6. If the Same Relationship Failed Before, It Will Fail Again: (There are exceptions but very few). If you broke up with someone for a very good reason once...or if the relationship is over and you are grateful in the long-run, don't be weak to repeat it. Whether you or the other wanting to "try again", just remember your youth and how you learned to, just say no.    







 7. Be a Go-Getter: So, a friend of a friend catches your eye? Wonderful! Great! Fantastic! Hand Stands! He/she can bring this together but after that--it's all on YOU. Be a go-getter. The window of opportunity is only open for so long...and if you keep relying on your wingman/woman, the girl will think you aren't efficient and don't have real interest. Don't be shy. Take the opportunity!






 

 8. Gay Friends Make You Feel Beautiful: Get some. It's that simple.








9. Foreigners: I have nothing against foreigners. I'm half foreign...meaning my Mom is not from this country, has an accent, is of color, speaks a diff language, you get it. So, don't take too much offense. I hate to say it but American girls are what Hispanics call, "fria". We worry about the reason behind your rush to profess your love. Take things slow...let us see how we feel. It's a cultural thing. If not--do not expect us to respond the way you do.





10. Cat-Calls? A BIG-NO-NO: We are ladies. If you want a cat, go to your local animal shelter and save a life, chump.                                                     

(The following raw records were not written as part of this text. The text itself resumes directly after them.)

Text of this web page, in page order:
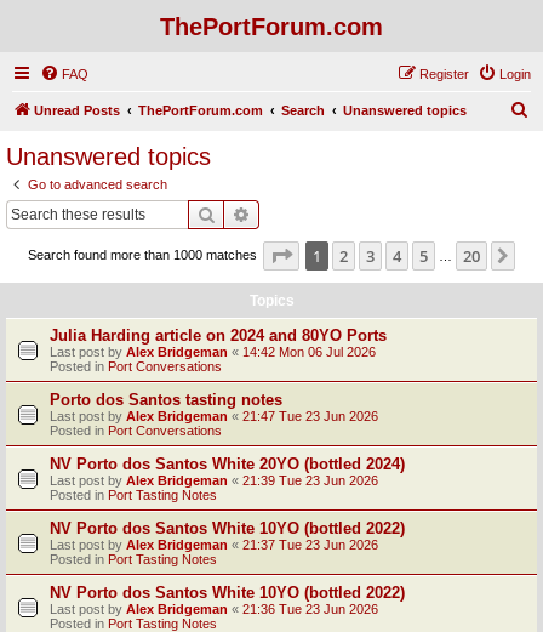
ThePortForum.com
FAQ Login
Register
Unread Posts ThePortForum.com Search Unanswered topics
Unanswered topics
Go to advanced search
Search
Search found more than 1000 matches Page 1of 20
1 2 3 4 5 20
Topics
Julia Harding article on 2024 and 80YO Ports
Last post by Alex Bridgeman « 14:42 Mon 06 Jul 2026
Posted in Port Conversations
Porto dos Santos tasting notes
Last post by Alex Bridgeman « 21:47 Tue 23 Jun 2026
Posted in Port Conversations
NV Porto dos Santos White 20YO (bottled 2024)
Last post by Alex Bridgeman « 21:39 Tue 23 Jun 2026
Posted in Port Tasting Notes
NV Porto dos Santos White 10YO (bottled 2022)
Last post by Alex Bridgeman « 21:37 Tue 23 Jun 2026
Posted in Port Tasting Notes
NV Porto dos Santos White 10YO (bottled 2022)
Last post by Alex Bridgeman « 21:36 Tue 23 Jun 2026
Posted in Port Tasting Notes
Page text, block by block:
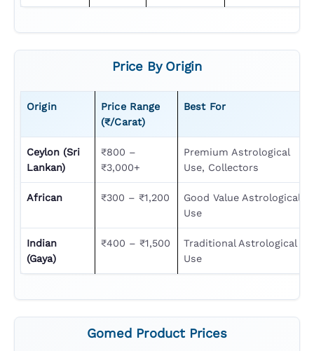
Price By Origin
Origin
Price Range
(₹/carat)
Best For
Ceylon (Sri
Lankan)
₹800 –
₹3,000+
Premium Astrological
Use, Collectors
African ₹300 – ₹1,200
Good Value Astrological
Use
Indian
(Gaya)
₹400 – ₹1,500
Traditional Astrological
Use
Gomed Product Prices
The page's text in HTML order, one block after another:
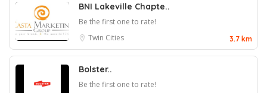
BNI Lakeville Chapte..
Be the first one to rate!
Twin Cities
3.7 km
Bolster..
Be the first one to rate!
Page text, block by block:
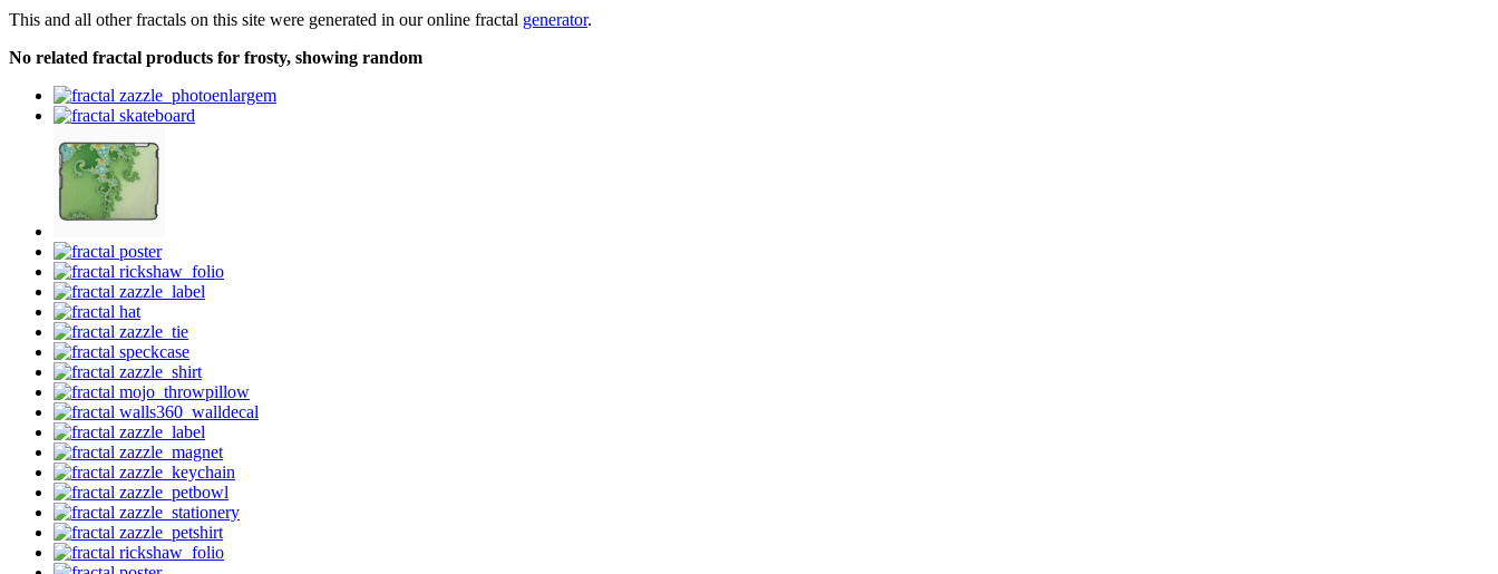
This and all other fractals on this site were generated in our online fractal generator.
No related fractal products for frosty, showing random
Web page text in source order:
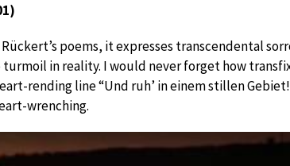
poems, it expresses transcendental
in reality. I would never forget how
rending line “Und ruh’ in einem stillen
wrenching.
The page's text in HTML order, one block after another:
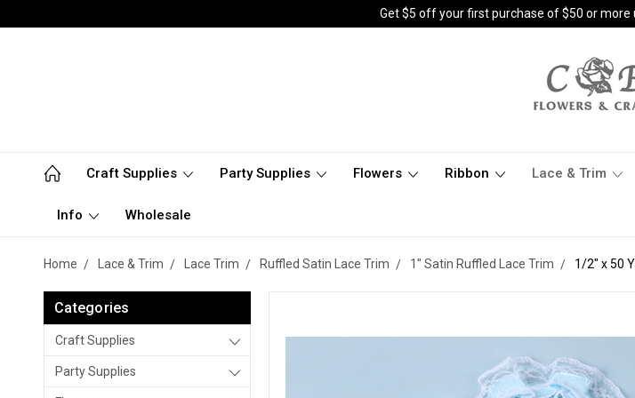
Get $5 off your first purchase of $50 or more
Craft Supplies Party Supplies Flowers Ribbon Lace & Trim
Info Wholesale
Home Lace & Trim Lace Trim Ruffled Satin Lace Trim 1" Satin Ruffled Lace Trim 1/2" x 50
Categories
Craft Supplies
Party Supplies
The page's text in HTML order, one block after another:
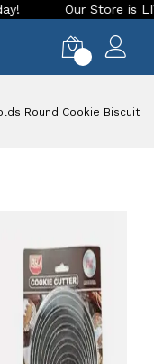
Our Store is LIVE
Round Cookie Biscuit
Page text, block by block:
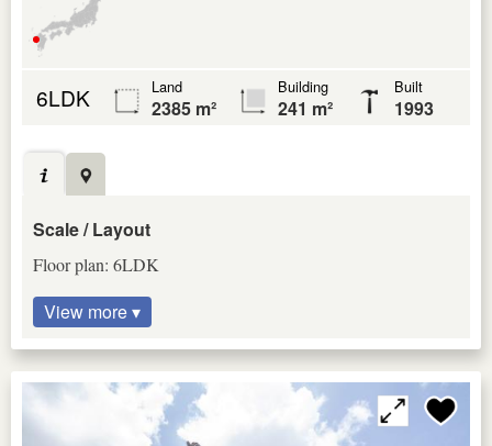
6LDK Land
2385 m²
Building
241 m²
Built
1993
Scale / Layout
Floor plan: 6LDK
View more ▾
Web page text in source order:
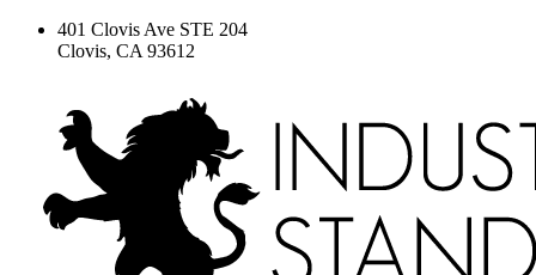
401 Clovis Ave STE 204
Clovis, CA 93612
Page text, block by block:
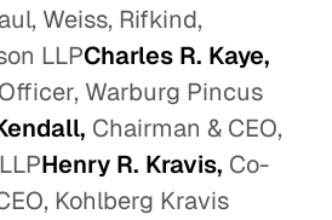
Weiss, Rifkind,
LLPCharles R. Kaye,
Warburg Pincus
Chairman & CEO,
Henry R. Kravis, Co-
Kohlberg Kravis
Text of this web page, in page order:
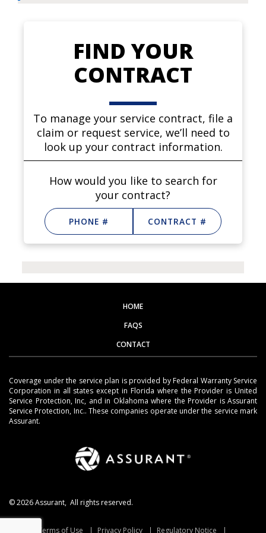
FIND YOUR
CONTRACT
To manage your service contract, file a
claim or request service, we’ll need to
look up your contract information.
How would you like to search for
your contract?
PHONE # CONTRACT #
HOME
FAQS
CONTACT
Coverage under the service plan is provided by Federal Warranty Service
Corporation in all states except in Florida where the Provider is United
Service Protection, Inc, and in Oklahoma where the Provider is Assurant
Service Protection, Inc.. These companies operate under the service mark
Assurant.
©2026Assurant, All rights reserved.
Terms of Use Privacy Policy Regulatory Notice
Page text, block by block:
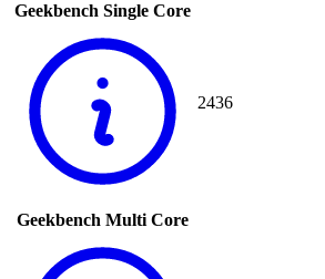
Geekbench Single Core
2436
Geekbench Multi Core

                                                               




11.Dating? Engaged? Have friends! Go out! Enjoy life! BUT, be cautious. If you start to have feelings for someone else, re-evaluate your choices. It's not too late, but, don't expect things to get better by ignoring them.                                                                                                                       



12. If You Are Married:  Be confident in your marriage and don't put your single/unmarried friends in awkward situations. Don't text old flames, "Hey, how are you?" and expect them to happily chat it up. It makes us uncomfortable. And, it can turn your spouse psycho, writing your friends hate messages thinking you're a cheater. Just think before you wish you were single again. Remember, you already found the love of your life! And, if a divorce is in the midst? Get things in order, then peruse.